■ Description of the task:
Your output should reproduce each entry exactly, with none of its pictures.
---------- Data
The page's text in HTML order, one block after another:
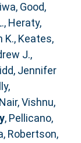
, Good,
, Heraty,
K., Keates,
J.,
Jennifer
,
Nair, Vishnu,
, Pellicano,
, Robertson,
--------------------
■ Answer for this exercise:
The page's text in HTML order, one block after another:
, Good,
, Heraty,
K., Keates,
J.,
Jennifer
,
Nair, Vishnu,
, Pellicano,
, Robertson,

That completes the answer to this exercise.